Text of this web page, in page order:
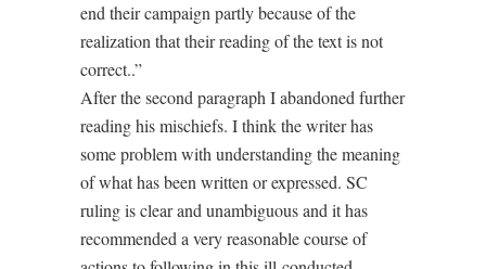
end their campaign partly because of the
realization that their reading of the text is not
correct..”
After the second paragraph I abandoned further
reading his mischiefs. I think the writer has
some problem with understanding the meaning
of what has been written or expressed. SC
ruling is clear and unambiguous and it has
recommended a very reasonable course of
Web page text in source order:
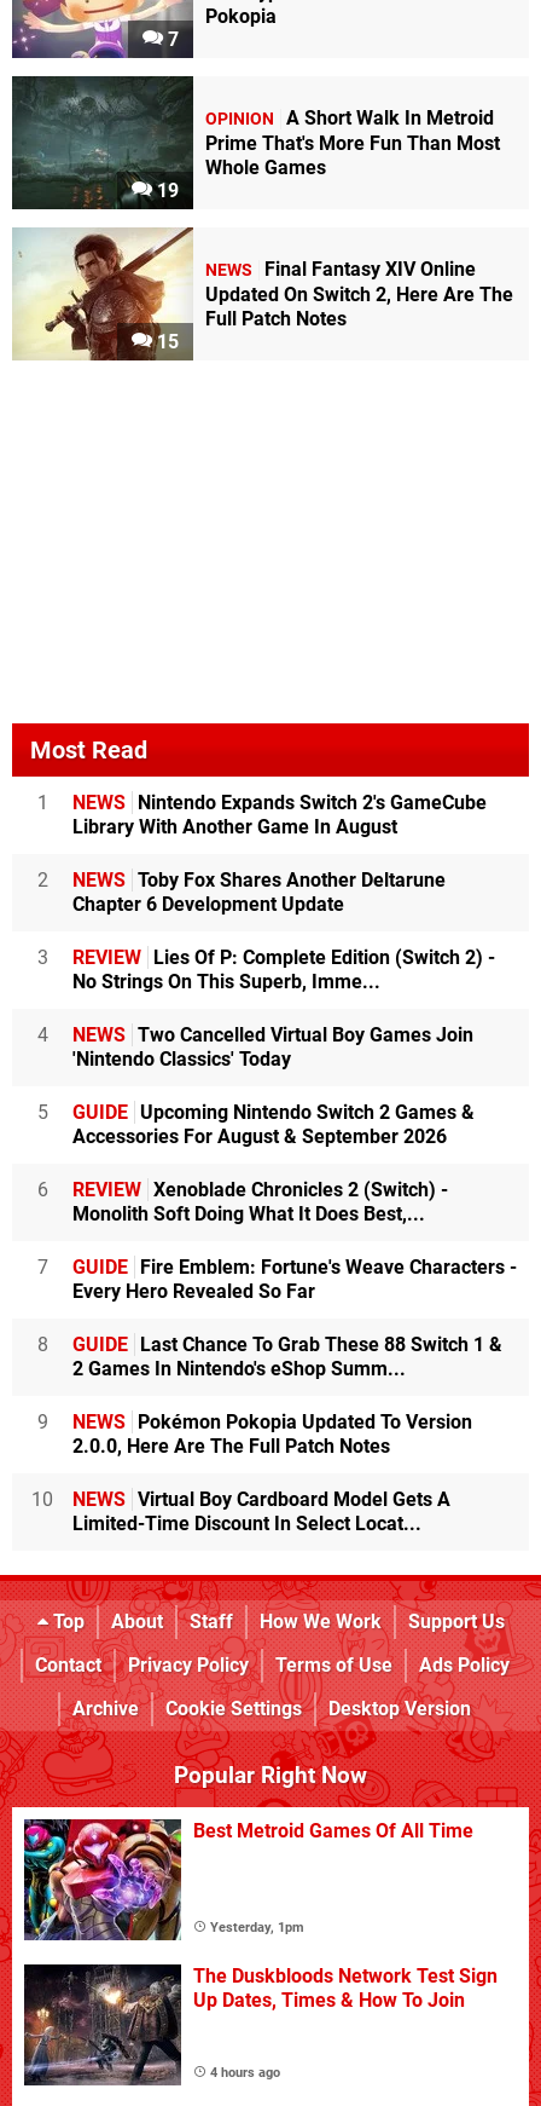
7
Pokopia
19
OPINION
A Short Walk In Metroid
Prime That's More Fun Than Most
Whole Games
15
NEWS
Final Fantasy XIV Online
Updated On Switch 2, Here Are The
Full Patch Notes
Most Read
1 NEWS Nintendo Expands Switch 2's GameCube
Library With Another Game In August
2 NEWS Toby Fox Shares Another Deltarune
Chapter 6 Development Update
3 REVIEW Lies Of P: Complete Edition (Switch 2) -
No Strings On This Superb, Imme...
4 NEWS Two Cancelled Virtual Boy Games Join
'Nintendo Classics' Today
5 GUIDE Upcoming Nintendo Switch 2 Games &
Accessories For August & September 2026
6 REVIEW Xenoblade Chronicles 2 (Switch) -
Monolith Soft Doing What It Does Best,...
7 GUIDE Fire Emblem: Fortune's Weave Characters -
Every Hero Revealed So Far
8 GUIDE Last Chance To Grab These 88 Switch 1 &
2 Games In Nintendo's eShop Summ...
9 NEWS Pokémon Pokopia Updated To Version
2.0.0, Here Are The Full Patch Notes
10 NEWS Virtual Boy Cardboard Model Gets A
Limited-Time Discount In Select Locat...
Top About Staff How We Work
Support Us
Contact
Privacy Policy Terms of Use
Ads Policy
Archive
Cookie Settings Desktop Version
Popular Right Now
Best Metroid Games Of All Time
Yesterday, 1pm
The Duskbloods Network Test Sign
Up Dates, Times & How To Join
4 hours ago
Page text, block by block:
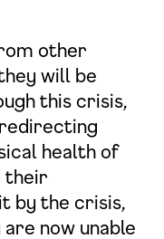
other
will be
this crisis,
health of
their
by the crisis,
now unable

WHAT YOU WILL DO
Supply the count of lines in the entries that contain the word "Another", and nothing besides.

WRITTEN RESPONSE
2